> WHAT IS BEING ASKED
An exact repetition of the data is required; no picture should appear in it.

(Stored items from a collection)
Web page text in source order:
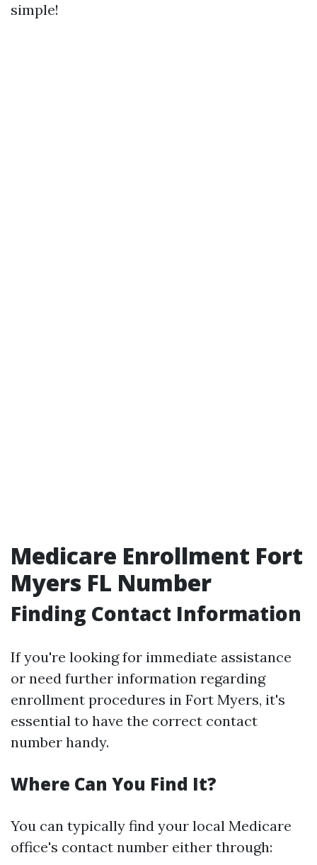
simple!
Medicare Enrollment Fort
Myers FL Number
Finding Contact Information
If you're looking for immediate assistance
or need further information regarding
enrollment procedures in Fort Myers, it's
essential to have the correct contact
number handy.
Where Can You Find It?
You can typically find your local Medicare
office's contact number either through:
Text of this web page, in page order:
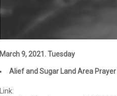
March 9, 2021. Tuesday
Alief and Sugar Land Area Prayer
Link:
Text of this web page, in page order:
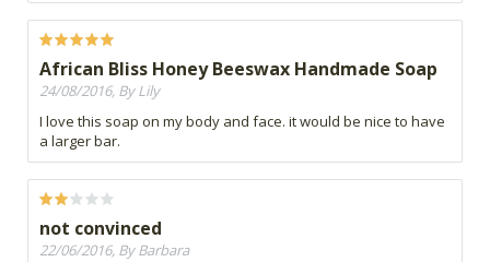
African Bliss Honey Beeswax Handmade Soap
24/08/2016, By Lily
I love this soap on my body and face. it would be nice to have
a larger bar.
not convinced
22/06/2016, By Barbara
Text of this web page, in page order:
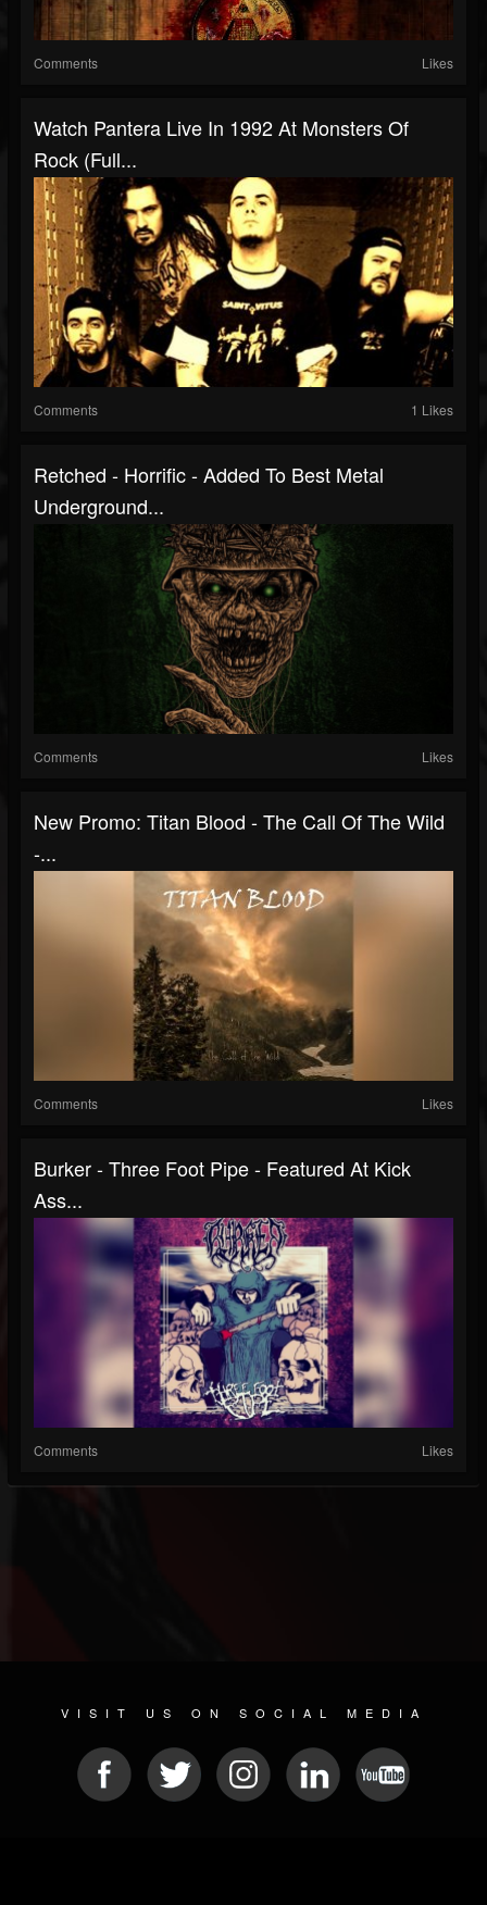
Comments Likes
Watch Pantera Live In 1992 At Monsters Of
Rock (Full...
Comments 1 Likes
Retched - Horrific - Added To Best Metal
Underground...
Comments Likes
New Promo: Titan Blood - The Call Of The Wild
-...
Comments Likes
Burker - Three Foot Pipe - Featured At Kick
Ass...
Comments Likes
VISIT US ON SOCIAL MEDIA
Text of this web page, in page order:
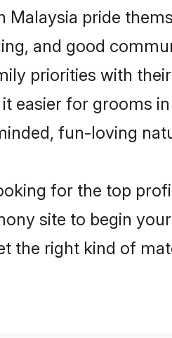
Malaysia pride
and good
priorities with
easier for grooms
fun-loving
for the top
site to begin
the right kind of
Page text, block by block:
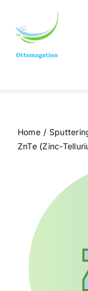
content
About us
Home
ZnTe (Zinc-
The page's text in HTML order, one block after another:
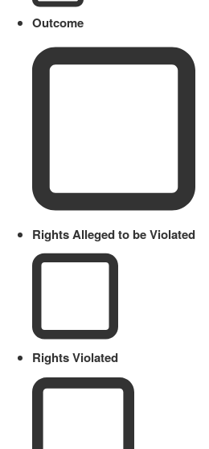
Outcome
Rights Alleged to be Violated
Rights Violated
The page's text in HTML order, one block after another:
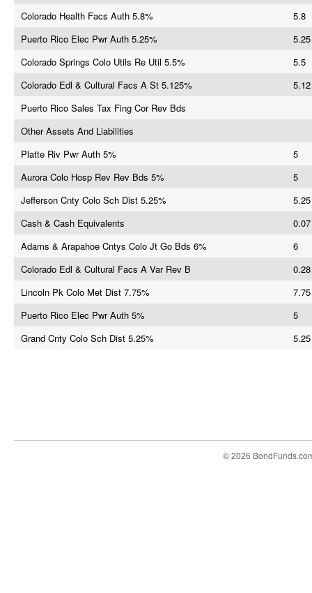
Colorado Health Facs Auth 5.8%
5.8
Puerto Rico Elec Pwr Auth 5.25%
5.25
Colorado Springs Colo Utils Re Util 5.5%
5.5
Colorado Edl & Cultural Facs A St 5.125%
5.12
Puerto Rico Sales Tax Fing Cor Rev Bds
Other Assets And Liabilities
Platte Riv Pwr Auth 5%
5
Aurora Colo Hosp Rev Rev Bds 5%
5
Jefferson Cnty Colo Sch Dist 5.25%
5.25
Cash & Cash Equivalents
0.07
Adams & Arapahoe Cntys Colo Jt Go Bds 6%
6
Colorado Edl & Cultural Facs A Var Rev B
0.28
Lincoln Pk Colo Met Dist 7.75%
7.75
Puerto Rico Elec Pwr Auth 5%
5
Grand Cnty Colo Sch Dist 5.25%
5.25
© 2026
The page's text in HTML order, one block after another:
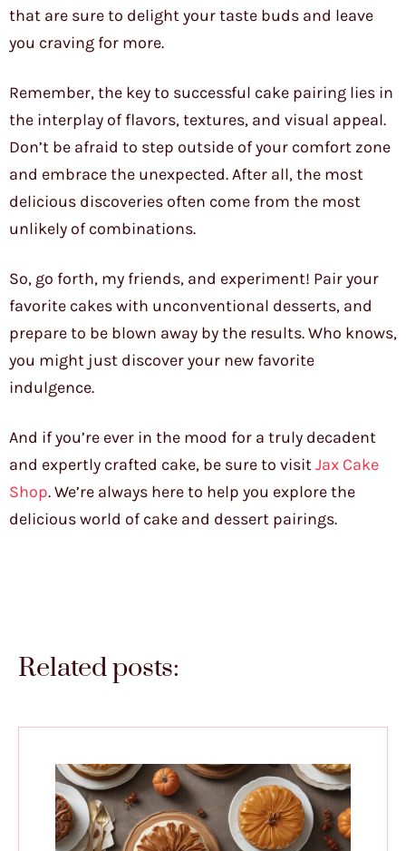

> RESULT
Web page text in source order:
simple!
Medicare Enrollment Fort
Myers FL Number
Finding Contact Information
If you're looking for immediate assistance
or need further information regarding
enrollment procedures in Fort Myers, it's
essential to have the correct contact
number handy.
Where Can You Find It?
You can typically find your local Medicare
office's contact number either through:
Text of this web page, in page order:
March 9, 2021. Tuesday
Alief and Sugar Land Area Prayer
Link:
Text of this web page, in page order:
African Bliss Honey Beeswax Handmade Soap
24/08/2016, By Lily
I love this soap on my body and face. it would be nice to have
a larger bar.
not convinced
22/06/2016, By Barbara
Text of this web page, in page order:
Comments Likes
Watch Pantera Live In 1992 At Monsters Of
Rock (Full...
Comments 1 Likes
Retched - Horrific - Added To Best Metal
Underground...
Comments Likes
New Promo: Titan Blood - The Call Of The Wild
-...
Comments Likes
Burker - Three Foot Pipe - Featured At Kick
Ass...
Comments Likes
VISIT US ON SOCIAL MEDIA
Text of this web page, in page order:
Malaysia pride
and good
priorities with
easier for grooms
fun-loving
for the top
site to begin
the right kind of
Page text, block by block:
content
About us
Home
ZnTe (Zinc-
The page's text in HTML order, one block after another:
Outcome
Rights Alleged to be Violated
Rights Violated
The page's text in HTML order, one block after another:
Colorado Health Facs Auth 5.8%
5.8
Puerto Rico Elec Pwr Auth 5.25%
5.25
Colorado Springs Colo Utils Re Util 5.5%
5.5
Colorado Edl & Cultural Facs A St 5.125%
5.12
Puerto Rico Sales Tax Fing Cor Rev Bds
Other Assets And Liabilities
Platte Riv Pwr Auth 5%
5
Aurora Colo Hosp Rev Rev Bds 5%
5
Jefferson Cnty Colo Sch Dist 5.25%
5.25
Cash & Cash Equivalents
0.07
Adams & Arapahoe Cntys Colo Jt Go Bds 6%
6
Colorado Edl & Cultural Facs A Var Rev B
0.28
Lincoln Pk Colo Met Dist 7.75%
7.75
Puerto Rico Elec Pwr Auth 5%
5
Grand Cnty Colo Sch Dist 5.25%
5.25
© 2026
The page's text in HTML order, one block after another:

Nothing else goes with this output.